INPUT DATA:
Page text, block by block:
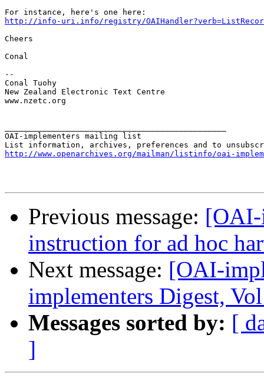
http://info-uri.info/registry/
Cheers
Conal
--
Conal Tuohy
New Zealand Electronic Text Centre
www.nzetc.org
OAI-implementers mailing list
http://www.openarchives.org/mailman/listinfo/oai-
Previous message: [OAI-
instruction for ad hoc
Next message: [OAI-
implementers Digest,
Messages sorted by: [
]
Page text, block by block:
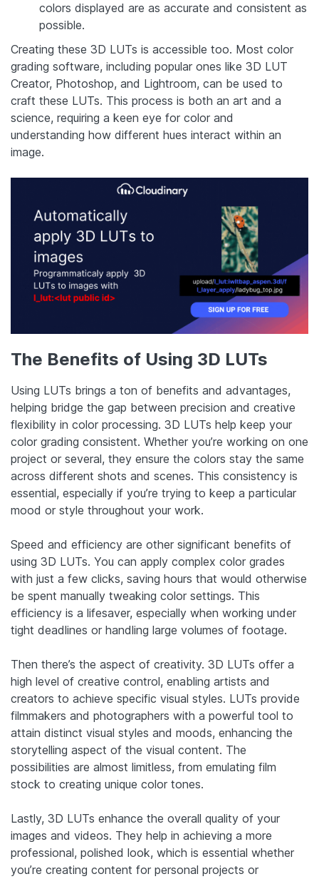
colors displayed are as accurate and consistent as
possible.
Creating these 3D LUTs is accessible too. Most color
grading software, including popular ones like 3D LUT
Creator, Photoshop, and Lightroom, can be used to
craft these LUTs. This process is both an art and a
science, requiring a keen eye for color and
understanding how different hues interact within an
image.
The Benefits of Using 3D LUTs
Using LUTs brings a ton of benefits and advantages,
helping bridge the gap between precision and creative
flexibility in color processing. 3D LUTs help keep your
color grading consistent. Whether you’re working on one
project or several, they ensure the colors stay the same
across different shots and scenes. This consistency is
essential, especially if you’re trying to keep a particular
mood or style throughout your work.
Speed and efficiency are other significant benefits of
using 3D LUTs. You can apply complex color grades
with just a few clicks, saving hours that would otherwise
be spent manually tweaking color settings. This
efficiency is a lifesaver, especially when working under
tight deadlines or handling large volumes of footage.
Then there’s the aspect of creativity. 3D LUTs offer a
high level of creative control, enabling artists and
creators to achieve specific visual styles. LUTs provide
filmmakers and photographers with a powerful tool to
attain distinct visual styles and moods, enhancing the
storytelling aspect of the visual content. The
possibilities are almost limitless, from emulating film
stock to creating unique color tones.
Lastly, 3D LUTs enhance the overall quality of your
images and videos. They help in achieving a more
professional, polished look, which is essential whether
you’re creating content for personal projects or

WHAT YOU ARE ASKED TO DO: Everything above from the line containing "be spent manually" down to the line containing "creators to achieve" is to be transcribed exactly, with both of those lines included and nothing else added.

PROBLEM SOLUTION:
be spent manually tweaking color settings. This
efficiency is a lifesaver, especially when working under
tight deadlines or handling large volumes of footage.
Then there’s the aspect of creativity. 3D LUTs offer a
high level of creative control, enabling artists and
creators to achieve specific visual styles. LUTs provide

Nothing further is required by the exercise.